__Aim of the task__.
Search the records for the word "Violets" and pick out every line that has it.
────────────────────
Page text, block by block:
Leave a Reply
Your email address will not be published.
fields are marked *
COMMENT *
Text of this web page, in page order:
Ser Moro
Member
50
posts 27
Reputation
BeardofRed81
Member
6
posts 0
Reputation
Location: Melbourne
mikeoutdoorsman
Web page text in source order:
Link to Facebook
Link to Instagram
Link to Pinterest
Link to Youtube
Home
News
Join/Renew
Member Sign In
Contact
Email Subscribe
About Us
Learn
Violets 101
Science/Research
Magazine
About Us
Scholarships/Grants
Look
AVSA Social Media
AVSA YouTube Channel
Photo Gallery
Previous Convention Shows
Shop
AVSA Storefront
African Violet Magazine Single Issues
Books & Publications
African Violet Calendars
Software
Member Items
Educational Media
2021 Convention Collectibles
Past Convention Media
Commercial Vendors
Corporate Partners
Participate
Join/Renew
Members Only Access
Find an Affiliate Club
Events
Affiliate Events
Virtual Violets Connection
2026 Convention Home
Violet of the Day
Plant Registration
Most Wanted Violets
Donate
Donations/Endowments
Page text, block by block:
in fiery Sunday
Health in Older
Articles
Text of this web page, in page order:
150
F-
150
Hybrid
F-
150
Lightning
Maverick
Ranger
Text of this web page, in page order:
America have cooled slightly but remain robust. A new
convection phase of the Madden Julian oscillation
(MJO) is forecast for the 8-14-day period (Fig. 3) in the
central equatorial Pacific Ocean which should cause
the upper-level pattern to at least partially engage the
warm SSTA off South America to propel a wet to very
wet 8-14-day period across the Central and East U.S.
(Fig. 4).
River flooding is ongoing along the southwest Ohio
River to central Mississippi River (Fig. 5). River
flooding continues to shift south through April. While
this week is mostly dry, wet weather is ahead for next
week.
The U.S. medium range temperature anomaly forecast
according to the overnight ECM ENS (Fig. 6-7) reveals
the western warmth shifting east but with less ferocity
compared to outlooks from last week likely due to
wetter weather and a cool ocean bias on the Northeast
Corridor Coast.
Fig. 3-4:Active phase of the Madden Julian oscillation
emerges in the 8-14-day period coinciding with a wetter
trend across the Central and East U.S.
────────────────────
__Response__.
Violets 101
Virtual Violets Connection
Most Wanted Violets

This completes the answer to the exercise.